Psychology of Addictive Behaviors
- Discipline: Psychology
- Language: English
- Edited by: William R. Corbin

Publication details
- History: 1987-present
- Publisher: American Psychological Association (United States)
- Frequency: 8/year
- Impact factor: 2.7 (2024)

Standard abbreviations
- ISO 4: Psychol. Addict. Behav.

Indexing
- ISSN: 0893-164X (print) 1939-1501 (web)

Links
- Journal homepage;

= Psychology of Addictive Behaviors =

Psychology of Addictive Behaviors is a peer-reviewed academic journal of the American Psychological Association that publishes original articles related to the psychological aspects of addictive behaviors 8 times a year. The outgoing editor-in-chief is Katie Witkiewitz and the incoming one is William R. Corbin.

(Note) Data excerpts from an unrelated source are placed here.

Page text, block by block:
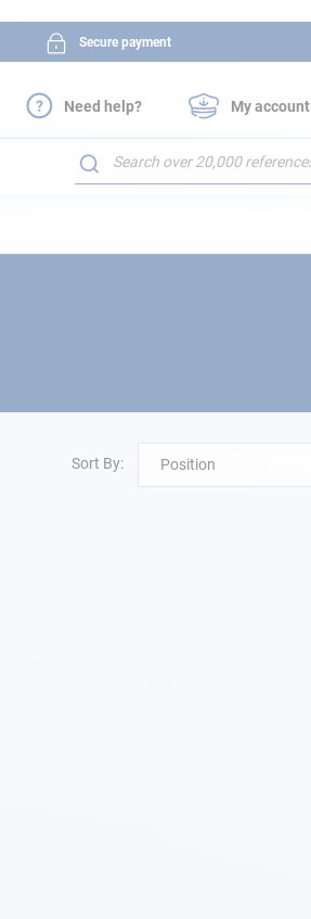
Secure payment
to
Need help? My account
Search
Sort By: Position
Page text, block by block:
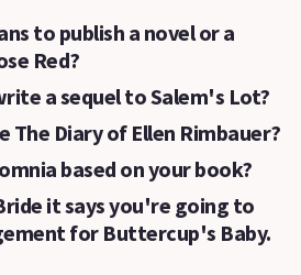
to publish a novel or a
Red?
a sequel to Salem's Lot?
The Diary of Ellen Rimbauer?
based on your book?
it says you're going to
for Buttercup's Baby.
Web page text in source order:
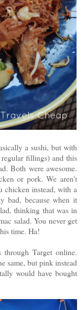
a sushi, but with
fillings) and this
Both were awesome.
or pork. We aren't
chicken instead, with a
bad, because when it
thinking that was in
salad. You never get
time. Ha!
through Target online.
same, but pink instead
would have bought
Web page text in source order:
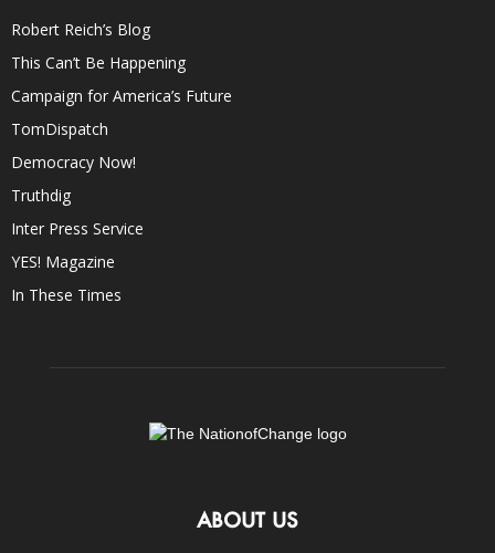
Robert Reich’s Blog
This Can’t Be Happening
Campaign for America’s Future
TomDispatch
Democracy Now!
Truthdig
Inter Press Service
YES! Magazine
In These Times
ABOUT US
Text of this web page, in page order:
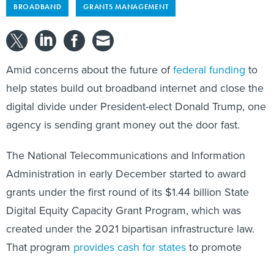
BROADBAND GRANTS MANAGEMENT
Amid concerns about the future offederal funding to
help states build out broadband internet and close the
digital divide under President-elect Donald Trump, one
agency is sending grant money out the door fast.
The National Telecommunications and Information
Administration in early December started to award
grants under the first round of its $1.44 billion State
Digital Equity Capacity Grant Program, which was
created under the 2021 bipartisan infrastructure law.
That program provides cash for statesto promote
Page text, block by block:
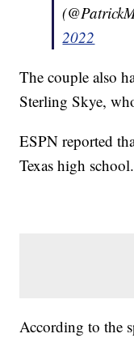
2022
The couple also
Sterling Skye,
ESPN reported
Texas high school.
According to the
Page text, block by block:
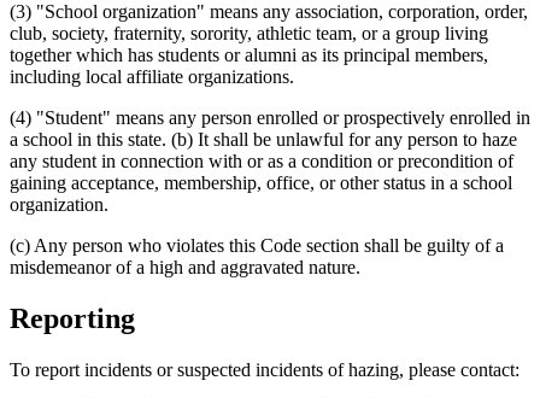
(3) "School organization" means any association, corporation, order,
club, society, fraternity, sorority, athletic team, or a group living
together which has students or alumni as its principal members,
including local affiliate organizations.
(4) "Student" means any person enrolled or prospectively enrolled in
a school in this state. (b) It shall be unlawful for any person to haze
any student in connection with or as a condition or precondition of
gaining acceptance, membership, office, or other status in a school
organization.
(c) Any person who violates this Code section shall be guilty of a
misdemeanor of a high and aggravated nature.
Reporting
To report incidents or suspected incidents of hazing, please contact:
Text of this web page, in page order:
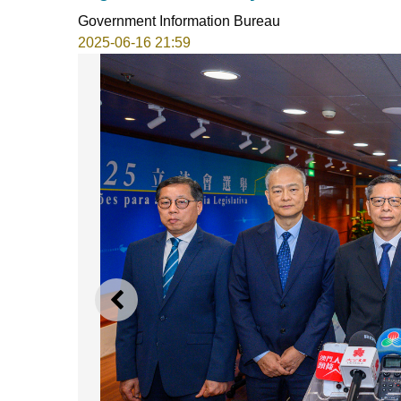
Government Information Bureau
2025-06-16 21:59
PREVIOUS
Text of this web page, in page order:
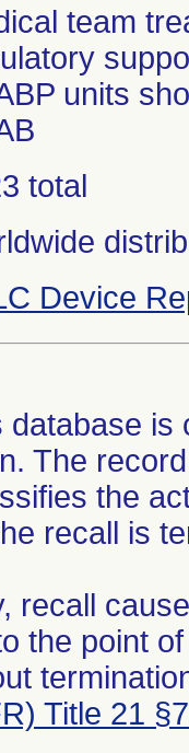
team
units
total
Device
database
The
the
recall is
recall
the point
Title 21
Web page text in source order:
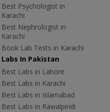
Best Psychologist in
Karachi
Best Nephrologist in
Karachi
Book Lab Tests in Karachi
Labs In Pakistan
Best Labs in Lahore
Best Labs in Karachi
Best Labs in Islamabad
Best Labs in Rawalpindi
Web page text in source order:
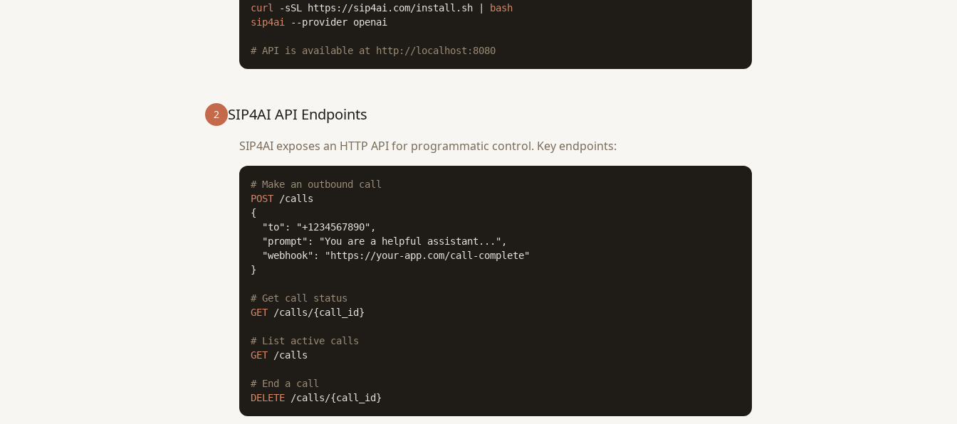
curl
-sSL https://sip4ai.com/install.sh |
bash
sip4ai
--provider openai
# API is available at http://localhost:8080
2 SIP4AI API Endpoints
SIP4AI exposes an HTTP API for programmatic control. Key endpoints:
# Make an outbound call
POST /calls
{
  "to": "+1234567890",
  "prompt": "You are a helpful assistant...",
  "webhook": "https://your-app.com/call-complete"
}
# Get call status
GET /calls/{call_id}
# List active calls
GET /calls
# End a call
DELETE /calls/{call_id}

The journal has implemented the Transparency and Openness Promotion (TOP) Guidelines. The TOP Guidelines provide structure to research planning and reporting and aim to make research more transparent, accessible, and reproducible.

== Abstracting and indexing ==
The journal is abstracted and indexed by MEDLINE/PubMed and the Social Sciences Citation Index. According to the Journal Citation Reports, the journal has a 2024 impact factor of 2.7.